The most popular and topical treatment in the sports world recently is PRP injection therapy. The so-called PRP literally means platelet-rich plasma, that is, plasma with increased concentration of platelets, our first impression of platelets is to help blood clotting, so what does platelets have to do with sports injuries? The reason is that platelets not only help blood to clot, but they are also rich in growth factors that help tissue to grow and repair and heal.
Tissue repair requires blood flow, and blood brings many cells responsible for repair as well as many nutrients, however, tissues like tendons or ligaments do not have a good blood flow supply, so once injured, their ability to repair themselves is poor, and they may grow slowly or not well, therefore, local injections of PRP in damaged tissues will speed up repair, so there are many famous sports stars who have received this treatment after their injuries.
However, not all sports injuries will heal completely after PRP injections, as PRP only provides a beneficial factor to aid in the repair process. As for the final result of the repair, there are still many other factors to consider, such as the degree of damage, the regenerative capacity of the damaged area, the patient’s own physical factors, the patient’s life pattern and nutritional status, the follow-up rehab and sports training, etc.

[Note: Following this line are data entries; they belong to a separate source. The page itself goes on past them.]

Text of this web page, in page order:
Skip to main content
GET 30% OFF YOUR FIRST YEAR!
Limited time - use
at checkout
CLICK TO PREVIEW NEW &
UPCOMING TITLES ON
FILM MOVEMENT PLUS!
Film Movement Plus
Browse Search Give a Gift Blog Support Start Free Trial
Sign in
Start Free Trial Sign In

These are all factors that cannot be ignored and are even more important than PRP for the body’s tissue repair.
Therefore, in clinical practice, we often encounter people who have been injected with PRP several times without any progress in their condition. Therefore, patients should have a correct concept that PRP only creates a good repair environment, but the most important thing is to rely on themselves, to follow up the correct rehabilitation and exercise training, and to maintain good living habits and nutritional status, in order to make the best use of the PRP effect.
- Goal:Protect the injection site and control the pain.

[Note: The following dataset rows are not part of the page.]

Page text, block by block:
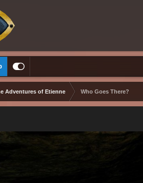
Adventures of Etienne Who Goes There?
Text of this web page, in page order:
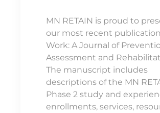
MN RETAIN is proud to
our most recent
Work: A Journal of
Assessment and
The manuscript includes
descriptions of the MN
Phase 2 study and
enrollments, services,
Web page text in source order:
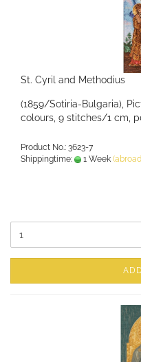
St. Cyril and Methodius
(1859/Sotiria-Bulgaria),
colours, 9 stitches/1 cm,
Product No.: 3623-7
Shippingtime:
1 Week

Precautions: You can protect your shoulder with a shoulder strap, protect your wrist or elbow with a parapod, and if the injection site is in the lower extremity, you can walk with crutches with partial weight bearing to reduce the weight on the lower extremity.
Exercise therapy: easy active joint movement is sufficient.
- Goal:Remove immobilization and return to daily activity.
Precautions: slowly remove the immobilized aids or parapods, but do not overextend the tendons and avoid heavy lifting or high-impact activities.
Rehabilitative exercises: Continuous active joint movements, three times a day for five minutes each time; if the upper extremity receives injections, motor training of the lower extremity can be started, if the lower extremity receives injections, motor training of the upper extremity can be started.
- Goal:To achieve full-angle joint movement, strengthen muscle strength and muscle endurance, improve balance and proprioception.
Precautions: Avoid movements that require fast, large angles or high intensity. Large angle or high intensity movements such as throwing, running, jumping, high intensity weight training, strengthening movements, and any movement or activity that causes pain should be avoided.
Rehabilitation exercises: stretch the injured tendon and related muscle groups at least once a day, 3-4 times for each part, 20-30 seconds each time the joint is loosened to a normal functional angle.
Plyometric strengthening exercises, first focus on isometric and centripetal contraction training, slowly increase the intensity to centrifugal contraction training within a tolerable degree, for example: use elastic bands for rotational muscle group training, use dumbbells for wrist and elbow training, single-leg push-ups for knee training, weight lifting for ankle training. The above exercises are recommended to do 3-4 sets of moderate intensity, 6-12 reps per set.
- Goal:Good multi-angle centrifugal and centripetal muscle strength with good dynamic neuromuscular control to achieve the ability to return to the sports field.
Precautions: Soreness after sports training should be relieved within 24 hours.
Rehabilitative exercises: continued plyometric training of the injured area, with a slow increase in resistance, repetitions and frequency.
For upper extremity injuries: Gradually increase the challenge of upper extremity training, including movements that may cause discomfort or instability, and the challenge may include centrifugal contraction, muscular endurance, or speed.
For lower extremity injuries: increase impact control training, starting with single direction training, then adding agility training and gradually increasing agility training.